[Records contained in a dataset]
===

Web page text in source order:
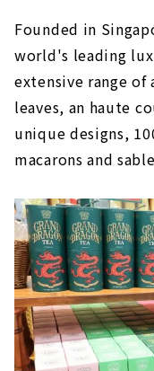
Founded in
world's leading
extensive range
leaves, an haute
unique designs,
macarons and
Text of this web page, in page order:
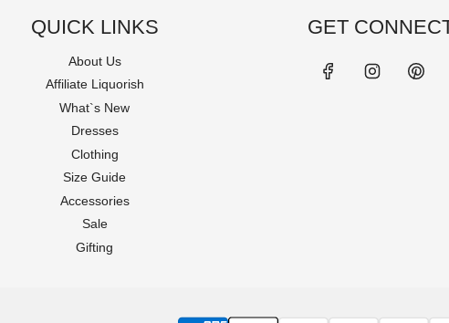
QUICK LINKS
About Us
Affiliate Liquorish
What`s New
Dresses
Clothing
Size Guide
Accessories
Sale
Gifting
GET
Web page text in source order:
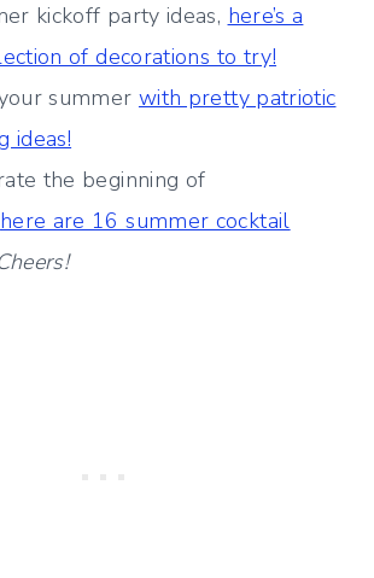
kickoff party ideas, here’s a
of decorations to try!
summer with pretty patriotic
ideas!
the beginning of
here are 16 summer cocktail
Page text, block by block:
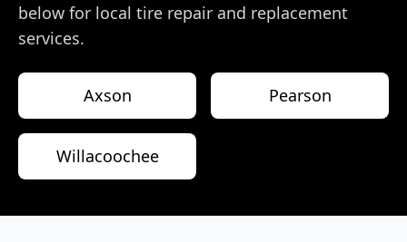
below for local tire repair and replacement
services.
Axson Pearson
Willacoochee
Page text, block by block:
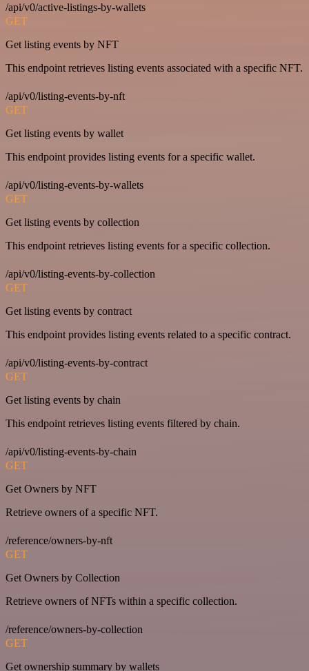
/api/v0/active-listings-by-wallets
GET
Get listing events by NFT
This endpoint retrieves listing events associated with a specific NFT.
/api/v0/listing-events-by-nft
GET
Get listing events by wallet
This endpoint provides listing events for a specific wallet.
/api/v0/listing-events-by-wallets
GET
Get listing events by collection
This endpoint retrieves listing events for a specific collection.
/api/v0/listing-events-by-collection
GET
Get listing events by contract
This endpoint provides listing events related to a specific contract.
/api/v0/listing-events-by-contract
GET
Get listing events by chain
This endpoint retrieves listing events filtered by chain.
/api/v0/listing-events-by-chain
GET
Get Owners by NFT
Retrieve owners of a specific NFT.
/reference/owners-by-nft
GET
Get Owners by Collection
Retrieve owners of NFTs within a specific collection.
/reference/owners-by-collection
GET
Get ownership summary by wallets
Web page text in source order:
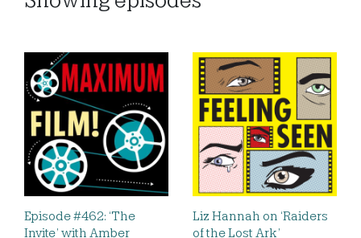
Episode #462: ‘The
Invite’ with Amber
Liz Hannah on ‘Raiders
of the Lost Ark’
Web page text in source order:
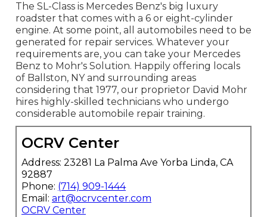
The SL-Class is Mercedes Benz's big luxury
roadster that comes with a 6 or eight-cylinder
engine. At some point, all automobiles need to be
generated for repair services. Whatever your
requirements are, you can take your Mercedes
Benz to Mohr's Solution. Happily offering locals
of Ballston, NY and surrounding areas
considering that 1977, our proprietor David Mohr
hires highly-skilled technicians who undergo
considerable automobile repair training.
OCRV Center
Address: 23281 La Palma Ave Yorba Linda, CA
92887
Phone: (714) 909-1444
Email: art@ocrvcenter.com
OCRV Center
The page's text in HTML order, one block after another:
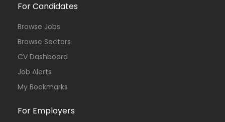
For Candidates
Browse Jobs
Browse Sectors
CV Dashboard
Job Alerts
My Bookmarks
For Employers

===

→ Work order: The finished copy should match the data above word for word and contain no pictures.

→ Completed exercise:
Web page text in source order:
Founded in
world's leading
extensive range
leaves, an haute
unique designs,
macarons and
Text of this web page, in page order:
QUICK LINKS
About Us
Affiliate Liquorish
What`s New
Dresses
Clothing
Size Guide
Accessories
Sale
Gifting
GET
Web page text in source order:
kickoff party ideas, here’s a
of decorations to try!
summer with pretty patriotic
ideas!
the beginning of
here are 16 summer cocktail
Page text, block by block:
below for local tire repair and replacement
services.
Axson Pearson
Willacoochee
Page text, block by block:
/api/v0/active-listings-by-wallets
GET
Get listing events by NFT
This endpoint retrieves listing events associated with a specific NFT.
/api/v0/listing-events-by-nft
GET
Get listing events by wallet
This endpoint provides listing events for a specific wallet.
/api/v0/listing-events-by-wallets
GET
Get listing events by collection
This endpoint retrieves listing events for a specific collection.
/api/v0/listing-events-by-collection
GET
Get listing events by contract
This endpoint provides listing events related to a specific contract.
/api/v0/listing-events-by-contract
GET
Get listing events by chain
This endpoint retrieves listing events filtered by chain.
/api/v0/listing-events-by-chain
GET
Get Owners by NFT
Retrieve owners of a specific NFT.
/reference/owners-by-nft
GET
Get Owners by Collection
Retrieve owners of NFTs within a specific collection.
/reference/owners-by-collection
GET
Get ownership summary by wallets
Web page text in source order:
Episode #462: ‘The
Invite’ with Amber
Liz Hannah on ‘Raiders
of the Lost Ark’
Web page text in source order:
The SL-Class is Mercedes Benz's big luxury
roadster that comes with a 6 or eight-cylinder
engine. At some point, all automobiles need to be
generated for repair services. Whatever your
requirements are, you can take your Mercedes
Benz to Mohr's Solution. Happily offering locals
of Ballston, NY and surrounding areas
considering that 1977, our proprietor David Mohr
hires highly-skilled technicians who undergo
considerable automobile repair training.
OCRV Center
Address: 23281 La Palma Ave Yorba Linda, CA
92887
Phone: (714) 909-1444
Email: art@ocrvcenter.com
OCRV Center
The page's text in HTML order, one block after another:
For Candidates
Browse Jobs
Browse Sectors
CV Dashboard
Job Alerts
My Bookmarks
For Employers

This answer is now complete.